Wednesday, August 22, 2018

Clarity

Massachusetts Senator Elizabeth Warren has been saying things recently, and some of them are really dumb.

In an interview yesterday, she was asked about the person charged with the murder of Iowa college sophomore Mollie Tibbetts. The man charged seems, at this point, to have been in the United States illegally. Sen. Warren first expressed sympathy for the Tibbetts family, who until the discovery this week had been holding out hope the young woman was still alive. She then pivoted to critiquing immigration policies that had resulted in family separations.

Now, I linked the above source because it included the senator's entire quote and more or less correctly characterized it. Waaaay too many other sites that reported on her interview did so in such a way as to make it look like Sen. Warren had directed her remarks about "the real problems" to the Tibbetts family as well, which is at best a very loose reading of her actual quote and can easily be considered flat-out false.

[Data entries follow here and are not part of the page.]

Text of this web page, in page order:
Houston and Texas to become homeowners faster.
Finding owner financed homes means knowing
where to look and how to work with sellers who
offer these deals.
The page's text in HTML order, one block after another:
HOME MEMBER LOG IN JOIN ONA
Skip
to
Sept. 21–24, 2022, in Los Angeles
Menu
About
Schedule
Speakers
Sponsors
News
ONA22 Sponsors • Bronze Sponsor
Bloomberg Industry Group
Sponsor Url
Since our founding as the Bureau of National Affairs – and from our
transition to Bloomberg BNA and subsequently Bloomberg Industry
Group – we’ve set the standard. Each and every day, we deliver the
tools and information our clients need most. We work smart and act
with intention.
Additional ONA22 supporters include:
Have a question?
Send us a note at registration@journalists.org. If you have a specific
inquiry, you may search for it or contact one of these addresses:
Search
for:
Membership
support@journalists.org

Yes, as the Legal Insurrection writer notes, Sen. Warren's statement is kind of an own-goal -- she had a solid place to stop but didn't and wound up saying something that when accurately quoted is tone-deaf and when inaccurately quoted is fodder for her many detractors. So although she shanked this putt, this was really not the dumb thing she said.

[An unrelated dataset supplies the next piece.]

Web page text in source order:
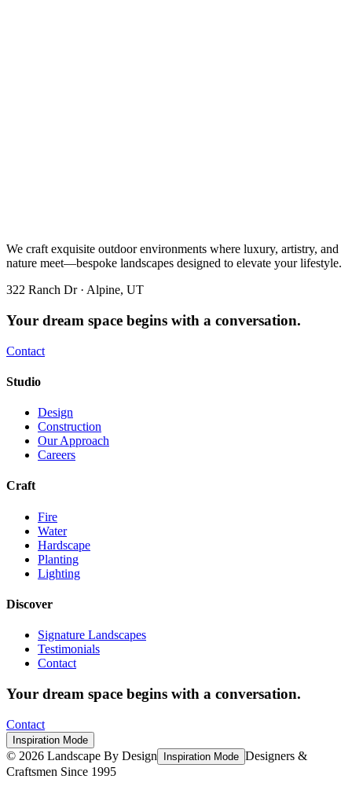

In a radio interview, Sen. Warren would not commit to serving out her full Senate term if she is re-elected this year. A lot of people think it's because she plans to run for President herself in 2020, but if she commits to the full six years in the Senate and then switches, she will get grief from other candidates, including President Trump if she wins the primaries and then becomes the Democratic nominee.

It's kind of hard to imagine that President Trump, if he runs again, at a lack for things to say against Sen. Warren, which means she might not have thought about this all that deeply. One solution would be for her to say, "I'm running to win the Senate in 2018, and I'm giving strong consideration to running in 2020 although I haven't completely made up my mind." But that would be close to the truth, and elected officials often get cooties when they are brought too close to that substance. It's not really the dumb thing that Sen. Warren said recently.

No, the real dumb thing was her proposed "Accountable Capitalism Act," a bill she introduced that would place the operation of any business with more than $1 billion in revnue under the direct control of the federal government. Kevin Williamson at National Review outlines some of the reasons the idea is, in his words, "utterly bonkers." He also points out the cynical nature of Sen. Warren's proposal, suggesting that she knows the legislation wouldn't pass nor, if it somehow did, would it survive a court challenge. She may like the idea, but she knows it's not happening and is just trying to win some points with the leftier elements of her party. Another NR writer, lawyer David French, notes that the statute is written vaguely enough to mean nothing, reinforcing the idea that it's much more ploy than proposal.

It's dumb because, in the end, no one would be persuaded to vote for Sen. Warren based on this proposal. People who like the idea would be predisposed to vote for her anyway, and people who would vote against her don't need new reasons to do so when she's offered us lots of them already. It's dumb because while it might win her a nomination, it's ready-made GOP campaign commercial fodder. Remember, Sen. Warren. While Massachusetts voters were indeed dumb enough to send Ted Kennedy back to the Senate year after year, most of the rest of the country's Democrats, when given a choice between him and then-President Jimmy Carter, picked Carter.

So even voter cluelessness has a bottom -- which would be a good thing to remember also.